Iraqi Kurdistan, 17. August 2016

Was this my last mistake to do in life? Entering the AtlasGlobal plane, thinking if it was all a bad idea, and no turning back now… I had just come to Istanbul from Israel, making sure I did not have any papers and stamps from Israel, as Iraq will not allow you to enter in this case – and vice versa, trying not to keep it too obvious while in Israel that I was going to Iraq.

Arriving at 01:30 in the morning in Erbil, I was surprised that I was at my hotel and could go to sleep at 02:00 – 30 seconds for a stamp and welcome, quick transfer with bus from terminal to check-point, a taxi for 15$ to the hotel, as other travelers had described. The airport was new and shiny and high security. The city was empty but well lit, and the hotel Asenappar in the mainly Christian suburb of Ainkawa was open when I arrived.
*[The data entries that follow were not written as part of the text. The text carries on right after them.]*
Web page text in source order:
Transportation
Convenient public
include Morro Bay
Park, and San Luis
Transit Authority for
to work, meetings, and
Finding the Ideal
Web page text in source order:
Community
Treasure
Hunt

OK, so far, though still a bit high on adrenaline.

Up at 9 for breakfast in the nice hotel, and now ready for the next test of my stepping out of my comfort zone. The neighborhood was quiet and businesses opening up at around 10 when I walked around. Visited a couple of churches (saint Georges – the one with the dragon slayer), a catholic church. Butchers with cow heads outside and friendly owner who wanted his picture taken with a nice slab of meat.
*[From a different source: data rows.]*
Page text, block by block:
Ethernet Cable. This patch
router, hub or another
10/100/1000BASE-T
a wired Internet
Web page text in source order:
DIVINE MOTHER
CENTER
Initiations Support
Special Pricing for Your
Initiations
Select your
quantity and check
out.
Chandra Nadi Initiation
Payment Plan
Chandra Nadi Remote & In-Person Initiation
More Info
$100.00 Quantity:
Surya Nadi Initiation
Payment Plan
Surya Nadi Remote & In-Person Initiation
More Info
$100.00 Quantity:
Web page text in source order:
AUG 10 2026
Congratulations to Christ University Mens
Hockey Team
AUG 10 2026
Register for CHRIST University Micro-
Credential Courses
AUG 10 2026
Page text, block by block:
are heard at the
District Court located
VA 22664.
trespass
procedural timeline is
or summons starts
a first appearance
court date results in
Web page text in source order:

Erbil has not too many sights, but the center with the Citadel is a must as a couple of other places. Changed some money with a money changer at the corner (ca. 1200IQD/$) As happened with all taxi drivers I took, they spoke only a few words of English, but all happy to hear I was from Denmark, holding their fingers close as to indicate we were friends with Kurds. It was already hot now, mid-thirties to end at 40 in the afternoon. Busy in the center, but not too crowded and I was not intimidated or approached. Walked through the nearby bazar and up the north entrance to the Citadel (the southern was closed). The citadel is the longest continuously inhabited city in the world (supposedly) – for 8000 years. It rises above the city and you get great views from here – though it was hazy from the hot desert air. The citadel was not too exiting in itself, but had a small mosque and a huge pole with the Kurdish flag.

After a quick refreshment in the bazar, a taxi to the big park – Martyr Sami Abdulrahman park – it was a nice park, but I was practically alone in the middle of the hot day. The Park restaurant was closed, which I had targeted for lunch, but ok, took a taxi back to Ainkawa outside the parliament. Damascino for lunch, next to the hotel. They had a small altar for Syria while the television featured the current big attach on nearby Mosul (50 km away). Siesta and at 16:30 a taxi to the Family Mall. Could have been anywhere on earth, higher prices than elsewhere. Got a nice coffee, cheap dvd’s (2$ each) – latest releases – probably not fully legal… A dinner at the food court before heading home to sleep. In general I paid 5$ or 4-5000 ID for transport – I typically suggested it. To bed at 20:00 to get up again at 01:00 in the morning for my flight. Taxi – a driver with a small boy – who talked all the way, the little English he could. He would like to move to Germany – next month. First check, then a thorough check for all cars – for bombs, with dogs etc, then for the next checkpoint for bag scans, bus to the terminal, check in, passport check, then another bag scan for the departure wing.

Random notes:

  • T-shirt is the general wear by men, some women wear a scarf, but not a majority.
  • The main reason to do this trip now, was the new law about countries you are not allowed to visit as a Dane – a list to be announced in September.